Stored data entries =
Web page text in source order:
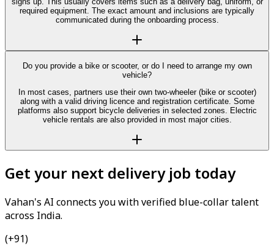
required equipment. The exact amount and inclusions are typically
communicated during the onboarding process.
Do you provide a bike or scooter, or do I need to arrange my own
vehicle?
In most cases, partners use their own two-wheeler (bike or scooter)
along with a valid driving licence and registration certificate. Some
platforms also support bicycle deliveries in selected zones. Electric
vehicle rentals are also provided in most major cities.
Get your next delivery job today
Vahan's AI connects you with verified blue-collar talent
across India.
(+91)
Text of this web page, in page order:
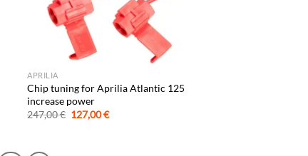
APRILIA
Chip tuning for Aprilia Atlantic 125
increase power
247,00€ Original
price
127,00€Current
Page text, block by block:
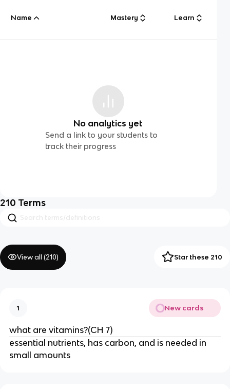
Name Mastery Learn
No analytics yet
Send a link to your students to
track their progress
210 Terms
View all (210) Star these 210
1 New cards
what are vitamins?(CH 7)
essential nutrients, has carbon, and is needed in
small amounts

What the task asks = Look over the entries for "scooter", then copy every line that includes that string.

Result of this task =
Do you provide a bike or scooter, or do I need to arrange my own
In most cases, partners use their own two-wheeler (bike or scooter)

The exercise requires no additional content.